A recent “global trends” survey, moderated by Dr. Kourous A. Rezaei, ASRS International Affairs Committee Member and retinal physician at Illinois Retina Associates, has revealed significant discrepancies in practice between retina specialists in the United States and those in other regions. The survey gathered responses from over 1,100 retina physicians from a total of 40 medical societies, including the American Society of Retina Specialists.

The results revealed that retina specialists in the United States take a different approach to managing endophthalmities after intravitreal injection, compared with physicians in nearly every other global region.

“This, I think, is a big discrepancy between the U.S. and Europe,” says Dr. Rezaei in a recent article, “and also almost the rest of the world, where most of them do vitrectomy.”
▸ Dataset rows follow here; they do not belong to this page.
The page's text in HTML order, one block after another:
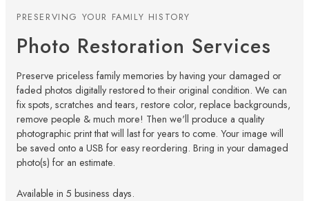
PRESERVING YOUR FAMILY HISTORY
Photo Restoration Services
Preserve priceless family memories by having your damaged or
faded photos digitally restored to their original condition. We can
fix spots, scratches and tears, restore color, replace backgrounds,
remove people & much more! Then we'll produce a quality
photographic print that will last for years to come. Your image will
be saved onto a USB for easy reordering. Bring in your damaged
photo(s) for an estimate.
Available in 5 business days.
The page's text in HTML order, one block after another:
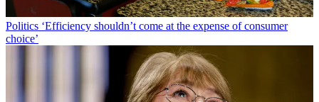
Politics ‘Efficiency shouldn’t come at the expense of consumer
choice’
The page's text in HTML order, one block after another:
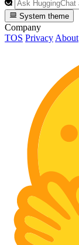
System theme
Company
TOS Privacy About
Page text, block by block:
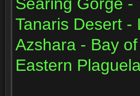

72% of U.S. respondents said they would handle such cases with a tap and inject strategy. In every other region, less than 50% of respondents gave the same response. In most regions, pars plata vitrectomy is the most commonly used treatment strategy.

This wasn’t the only survey question to illustrate a difference between the US and the rest of the world. Another question asked whether visual acuity improves then stabilizes, or improves before declining in patients on long-term VEGF therapy. A majority of US respondents, 64.1%, said that visual acuity stabilized.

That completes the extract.